[Data items]

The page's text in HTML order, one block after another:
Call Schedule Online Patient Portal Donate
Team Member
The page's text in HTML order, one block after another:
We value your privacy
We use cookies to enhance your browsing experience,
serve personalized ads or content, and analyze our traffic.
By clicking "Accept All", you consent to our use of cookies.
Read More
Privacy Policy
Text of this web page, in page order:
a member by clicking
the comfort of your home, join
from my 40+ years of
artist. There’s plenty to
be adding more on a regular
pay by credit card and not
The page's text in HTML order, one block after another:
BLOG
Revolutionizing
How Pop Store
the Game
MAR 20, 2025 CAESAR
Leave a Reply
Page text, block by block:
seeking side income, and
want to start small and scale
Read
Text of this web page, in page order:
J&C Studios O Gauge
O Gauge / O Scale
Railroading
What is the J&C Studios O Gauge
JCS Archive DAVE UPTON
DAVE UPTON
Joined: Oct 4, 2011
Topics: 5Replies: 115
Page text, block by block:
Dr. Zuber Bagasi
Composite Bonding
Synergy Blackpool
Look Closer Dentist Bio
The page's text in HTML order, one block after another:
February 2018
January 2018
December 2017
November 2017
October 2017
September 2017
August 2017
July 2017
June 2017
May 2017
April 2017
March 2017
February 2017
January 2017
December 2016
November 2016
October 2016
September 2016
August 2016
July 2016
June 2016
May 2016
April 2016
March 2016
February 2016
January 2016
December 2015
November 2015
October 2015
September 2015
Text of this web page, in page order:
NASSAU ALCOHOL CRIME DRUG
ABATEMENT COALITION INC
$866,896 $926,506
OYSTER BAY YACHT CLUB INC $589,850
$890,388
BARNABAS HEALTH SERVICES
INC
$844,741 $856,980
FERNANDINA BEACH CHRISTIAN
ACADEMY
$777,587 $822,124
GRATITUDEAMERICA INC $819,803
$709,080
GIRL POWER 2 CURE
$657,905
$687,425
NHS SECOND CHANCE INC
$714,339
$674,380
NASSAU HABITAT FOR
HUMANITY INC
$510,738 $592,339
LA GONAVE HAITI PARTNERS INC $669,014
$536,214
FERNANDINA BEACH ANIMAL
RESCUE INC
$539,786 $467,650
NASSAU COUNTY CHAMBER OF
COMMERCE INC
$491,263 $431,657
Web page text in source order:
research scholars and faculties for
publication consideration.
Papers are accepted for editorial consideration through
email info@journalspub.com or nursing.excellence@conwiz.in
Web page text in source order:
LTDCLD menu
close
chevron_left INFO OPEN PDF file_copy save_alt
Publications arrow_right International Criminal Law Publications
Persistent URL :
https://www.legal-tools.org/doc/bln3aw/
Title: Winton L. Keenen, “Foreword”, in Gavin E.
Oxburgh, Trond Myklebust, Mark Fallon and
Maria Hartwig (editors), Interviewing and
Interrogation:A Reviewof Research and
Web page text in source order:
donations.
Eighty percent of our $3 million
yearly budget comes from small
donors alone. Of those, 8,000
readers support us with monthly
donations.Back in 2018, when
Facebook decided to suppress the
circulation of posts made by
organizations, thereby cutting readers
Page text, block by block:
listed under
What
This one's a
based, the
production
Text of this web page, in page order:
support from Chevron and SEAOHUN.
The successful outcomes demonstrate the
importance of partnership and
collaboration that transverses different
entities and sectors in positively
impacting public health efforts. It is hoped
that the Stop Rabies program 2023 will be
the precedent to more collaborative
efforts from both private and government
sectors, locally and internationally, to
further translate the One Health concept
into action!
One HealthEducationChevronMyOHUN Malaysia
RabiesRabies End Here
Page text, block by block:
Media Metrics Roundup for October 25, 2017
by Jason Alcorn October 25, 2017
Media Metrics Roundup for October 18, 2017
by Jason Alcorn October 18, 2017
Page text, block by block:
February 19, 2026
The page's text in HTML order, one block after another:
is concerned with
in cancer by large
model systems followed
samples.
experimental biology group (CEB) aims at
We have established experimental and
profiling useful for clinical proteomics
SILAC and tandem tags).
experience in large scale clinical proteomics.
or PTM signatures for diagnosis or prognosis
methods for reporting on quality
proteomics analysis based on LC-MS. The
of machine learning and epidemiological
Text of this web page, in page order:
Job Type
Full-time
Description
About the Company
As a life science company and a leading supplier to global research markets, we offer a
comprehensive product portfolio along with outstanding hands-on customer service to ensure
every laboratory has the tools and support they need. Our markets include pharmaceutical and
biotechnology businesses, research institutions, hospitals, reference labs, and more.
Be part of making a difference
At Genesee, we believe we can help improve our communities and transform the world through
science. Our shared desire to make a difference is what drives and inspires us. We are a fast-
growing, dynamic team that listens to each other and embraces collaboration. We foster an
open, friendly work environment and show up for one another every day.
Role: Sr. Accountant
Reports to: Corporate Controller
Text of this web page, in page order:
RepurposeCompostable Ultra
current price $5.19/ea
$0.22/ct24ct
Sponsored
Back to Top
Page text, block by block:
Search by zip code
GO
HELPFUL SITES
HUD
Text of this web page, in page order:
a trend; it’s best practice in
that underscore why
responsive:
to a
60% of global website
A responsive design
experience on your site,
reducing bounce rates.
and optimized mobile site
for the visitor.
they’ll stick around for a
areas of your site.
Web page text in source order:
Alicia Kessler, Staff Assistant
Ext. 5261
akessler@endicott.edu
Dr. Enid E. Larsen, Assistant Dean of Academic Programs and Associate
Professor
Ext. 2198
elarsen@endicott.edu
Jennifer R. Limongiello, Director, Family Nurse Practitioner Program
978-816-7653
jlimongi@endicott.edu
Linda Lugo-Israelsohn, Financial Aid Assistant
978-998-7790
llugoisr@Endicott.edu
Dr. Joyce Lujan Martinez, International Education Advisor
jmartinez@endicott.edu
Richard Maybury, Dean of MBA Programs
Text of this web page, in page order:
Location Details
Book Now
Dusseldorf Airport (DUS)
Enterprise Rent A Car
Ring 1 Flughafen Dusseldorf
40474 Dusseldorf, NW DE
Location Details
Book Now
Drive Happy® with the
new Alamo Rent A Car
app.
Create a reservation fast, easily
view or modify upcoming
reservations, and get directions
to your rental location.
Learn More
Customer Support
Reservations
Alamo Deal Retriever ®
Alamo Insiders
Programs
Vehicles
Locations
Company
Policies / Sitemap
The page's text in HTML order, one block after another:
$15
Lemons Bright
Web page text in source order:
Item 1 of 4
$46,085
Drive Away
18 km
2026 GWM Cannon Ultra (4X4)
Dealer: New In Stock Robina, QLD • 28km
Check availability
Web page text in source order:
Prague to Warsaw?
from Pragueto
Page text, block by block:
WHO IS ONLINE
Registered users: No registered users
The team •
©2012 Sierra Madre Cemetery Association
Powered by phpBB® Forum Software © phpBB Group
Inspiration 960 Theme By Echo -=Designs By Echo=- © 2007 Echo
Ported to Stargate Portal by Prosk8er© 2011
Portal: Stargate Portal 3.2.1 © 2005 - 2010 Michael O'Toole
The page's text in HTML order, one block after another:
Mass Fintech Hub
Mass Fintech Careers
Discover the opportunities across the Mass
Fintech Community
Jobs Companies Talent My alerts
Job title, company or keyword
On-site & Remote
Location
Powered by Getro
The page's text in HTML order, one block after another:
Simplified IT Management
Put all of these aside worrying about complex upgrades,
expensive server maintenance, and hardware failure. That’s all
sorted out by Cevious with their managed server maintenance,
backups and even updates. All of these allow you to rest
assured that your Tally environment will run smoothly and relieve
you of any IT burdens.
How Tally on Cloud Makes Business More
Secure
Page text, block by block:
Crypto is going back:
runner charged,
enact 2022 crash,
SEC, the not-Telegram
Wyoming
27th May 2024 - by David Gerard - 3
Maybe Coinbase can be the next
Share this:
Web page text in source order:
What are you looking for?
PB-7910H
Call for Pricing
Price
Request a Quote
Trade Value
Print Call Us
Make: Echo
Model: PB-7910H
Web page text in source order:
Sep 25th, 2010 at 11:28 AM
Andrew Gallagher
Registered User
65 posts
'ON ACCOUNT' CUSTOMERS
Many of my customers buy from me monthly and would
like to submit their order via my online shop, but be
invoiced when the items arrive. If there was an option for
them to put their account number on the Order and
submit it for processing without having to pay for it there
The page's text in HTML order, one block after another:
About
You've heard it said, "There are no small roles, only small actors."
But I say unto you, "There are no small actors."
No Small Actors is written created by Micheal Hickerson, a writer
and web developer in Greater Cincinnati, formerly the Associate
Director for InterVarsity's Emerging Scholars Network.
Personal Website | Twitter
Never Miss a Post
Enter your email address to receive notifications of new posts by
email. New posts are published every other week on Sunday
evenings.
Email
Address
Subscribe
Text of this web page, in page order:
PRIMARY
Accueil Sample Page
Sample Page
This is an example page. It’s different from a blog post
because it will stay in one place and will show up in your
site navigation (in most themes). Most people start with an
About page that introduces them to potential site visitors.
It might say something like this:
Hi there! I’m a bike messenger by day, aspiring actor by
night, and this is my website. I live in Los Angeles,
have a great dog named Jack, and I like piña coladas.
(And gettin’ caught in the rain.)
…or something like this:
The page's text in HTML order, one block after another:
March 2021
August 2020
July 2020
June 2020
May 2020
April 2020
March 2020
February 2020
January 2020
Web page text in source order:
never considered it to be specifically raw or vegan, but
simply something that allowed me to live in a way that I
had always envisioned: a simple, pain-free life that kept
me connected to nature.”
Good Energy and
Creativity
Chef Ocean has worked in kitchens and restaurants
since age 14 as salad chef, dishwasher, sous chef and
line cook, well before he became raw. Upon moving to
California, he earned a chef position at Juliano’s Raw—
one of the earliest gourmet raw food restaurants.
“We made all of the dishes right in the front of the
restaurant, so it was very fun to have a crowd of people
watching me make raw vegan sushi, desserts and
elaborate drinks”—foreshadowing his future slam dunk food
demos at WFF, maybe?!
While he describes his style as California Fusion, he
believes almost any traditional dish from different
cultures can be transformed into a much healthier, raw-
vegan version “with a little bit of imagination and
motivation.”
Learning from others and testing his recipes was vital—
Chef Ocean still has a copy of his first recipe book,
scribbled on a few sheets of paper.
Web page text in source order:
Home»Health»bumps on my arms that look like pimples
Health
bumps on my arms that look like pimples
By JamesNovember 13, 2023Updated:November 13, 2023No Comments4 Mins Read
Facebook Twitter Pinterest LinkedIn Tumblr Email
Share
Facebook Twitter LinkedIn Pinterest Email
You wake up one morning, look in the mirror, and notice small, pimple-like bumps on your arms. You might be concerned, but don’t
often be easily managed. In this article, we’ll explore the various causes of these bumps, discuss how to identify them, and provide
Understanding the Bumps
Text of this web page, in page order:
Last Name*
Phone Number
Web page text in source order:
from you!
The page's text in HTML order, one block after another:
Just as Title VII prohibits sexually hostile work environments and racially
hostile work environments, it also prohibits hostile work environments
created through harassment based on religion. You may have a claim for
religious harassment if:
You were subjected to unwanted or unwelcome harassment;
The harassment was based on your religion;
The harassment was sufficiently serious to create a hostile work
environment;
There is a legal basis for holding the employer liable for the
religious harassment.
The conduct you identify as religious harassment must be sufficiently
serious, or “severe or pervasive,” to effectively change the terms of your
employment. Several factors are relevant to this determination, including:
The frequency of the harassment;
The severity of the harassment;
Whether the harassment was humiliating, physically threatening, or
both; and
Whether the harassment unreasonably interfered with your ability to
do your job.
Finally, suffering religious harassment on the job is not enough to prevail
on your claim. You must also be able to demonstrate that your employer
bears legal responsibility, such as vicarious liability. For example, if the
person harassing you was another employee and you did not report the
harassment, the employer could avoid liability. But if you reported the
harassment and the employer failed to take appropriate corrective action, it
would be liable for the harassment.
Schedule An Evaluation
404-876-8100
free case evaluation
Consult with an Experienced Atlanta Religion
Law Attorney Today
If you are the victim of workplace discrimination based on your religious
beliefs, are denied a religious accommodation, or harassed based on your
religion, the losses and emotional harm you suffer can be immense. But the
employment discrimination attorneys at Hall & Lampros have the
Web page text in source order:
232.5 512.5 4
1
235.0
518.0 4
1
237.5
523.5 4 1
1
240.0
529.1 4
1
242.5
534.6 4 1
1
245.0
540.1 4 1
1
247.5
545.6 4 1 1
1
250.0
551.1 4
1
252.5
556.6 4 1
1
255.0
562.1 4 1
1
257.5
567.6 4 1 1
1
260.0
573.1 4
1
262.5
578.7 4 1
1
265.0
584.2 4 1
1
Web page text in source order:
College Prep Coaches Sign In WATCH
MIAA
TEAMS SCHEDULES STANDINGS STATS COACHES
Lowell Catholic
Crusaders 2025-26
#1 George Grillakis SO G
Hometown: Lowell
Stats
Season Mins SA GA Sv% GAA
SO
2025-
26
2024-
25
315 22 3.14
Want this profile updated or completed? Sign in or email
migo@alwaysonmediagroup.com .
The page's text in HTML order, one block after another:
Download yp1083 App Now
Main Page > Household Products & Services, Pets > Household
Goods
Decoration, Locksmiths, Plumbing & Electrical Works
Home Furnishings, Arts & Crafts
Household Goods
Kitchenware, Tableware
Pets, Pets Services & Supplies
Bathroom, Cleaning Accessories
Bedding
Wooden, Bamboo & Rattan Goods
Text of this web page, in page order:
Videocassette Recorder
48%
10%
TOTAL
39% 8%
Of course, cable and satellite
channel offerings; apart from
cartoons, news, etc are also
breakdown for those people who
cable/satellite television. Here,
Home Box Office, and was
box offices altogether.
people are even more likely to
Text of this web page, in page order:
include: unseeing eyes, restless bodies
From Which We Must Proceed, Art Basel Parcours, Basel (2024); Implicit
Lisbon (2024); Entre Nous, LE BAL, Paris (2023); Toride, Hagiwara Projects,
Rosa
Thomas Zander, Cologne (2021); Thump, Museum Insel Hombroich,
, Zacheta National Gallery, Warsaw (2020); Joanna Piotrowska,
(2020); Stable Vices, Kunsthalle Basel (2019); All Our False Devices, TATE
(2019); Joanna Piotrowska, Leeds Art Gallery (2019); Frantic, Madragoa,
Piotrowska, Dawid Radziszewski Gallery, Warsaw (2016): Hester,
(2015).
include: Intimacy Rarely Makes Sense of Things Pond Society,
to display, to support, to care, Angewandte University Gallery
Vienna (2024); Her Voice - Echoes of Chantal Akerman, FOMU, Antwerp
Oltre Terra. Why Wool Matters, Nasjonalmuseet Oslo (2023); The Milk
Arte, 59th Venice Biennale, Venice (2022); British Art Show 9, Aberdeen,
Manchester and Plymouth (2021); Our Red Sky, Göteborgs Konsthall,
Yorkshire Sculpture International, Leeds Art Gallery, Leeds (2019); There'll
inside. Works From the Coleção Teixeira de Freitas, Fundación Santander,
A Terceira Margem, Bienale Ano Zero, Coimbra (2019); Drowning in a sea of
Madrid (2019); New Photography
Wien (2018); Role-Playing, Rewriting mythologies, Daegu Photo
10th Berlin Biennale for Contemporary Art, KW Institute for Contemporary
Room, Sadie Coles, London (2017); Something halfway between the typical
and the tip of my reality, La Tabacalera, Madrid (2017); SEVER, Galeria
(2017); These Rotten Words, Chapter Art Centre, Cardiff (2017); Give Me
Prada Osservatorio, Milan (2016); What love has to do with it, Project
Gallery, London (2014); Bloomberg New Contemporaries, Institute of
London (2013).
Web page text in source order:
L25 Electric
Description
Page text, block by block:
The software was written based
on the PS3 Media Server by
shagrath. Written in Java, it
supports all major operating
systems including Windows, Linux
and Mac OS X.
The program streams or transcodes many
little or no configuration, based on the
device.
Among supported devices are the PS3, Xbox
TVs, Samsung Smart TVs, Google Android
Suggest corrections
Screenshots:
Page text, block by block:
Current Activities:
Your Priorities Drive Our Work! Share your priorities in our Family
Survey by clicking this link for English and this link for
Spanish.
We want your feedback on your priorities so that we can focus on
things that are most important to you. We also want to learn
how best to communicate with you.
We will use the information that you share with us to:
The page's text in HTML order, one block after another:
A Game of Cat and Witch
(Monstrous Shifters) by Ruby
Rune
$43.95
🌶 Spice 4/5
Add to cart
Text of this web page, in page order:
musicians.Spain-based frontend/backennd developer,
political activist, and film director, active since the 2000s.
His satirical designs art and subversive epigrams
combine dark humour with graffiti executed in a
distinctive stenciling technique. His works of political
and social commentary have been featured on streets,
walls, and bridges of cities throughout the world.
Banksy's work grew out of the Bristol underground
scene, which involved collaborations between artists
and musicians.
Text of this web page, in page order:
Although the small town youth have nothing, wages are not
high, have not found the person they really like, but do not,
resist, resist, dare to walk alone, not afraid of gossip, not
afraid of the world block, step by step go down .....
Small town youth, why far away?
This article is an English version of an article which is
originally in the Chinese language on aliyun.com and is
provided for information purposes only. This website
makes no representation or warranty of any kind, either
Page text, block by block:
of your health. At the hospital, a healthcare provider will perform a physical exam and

Work instructions: Whichever lines of the records above hold the word "donations" should all be copied out.

Solution:
donations.
donations.Back in 2018, when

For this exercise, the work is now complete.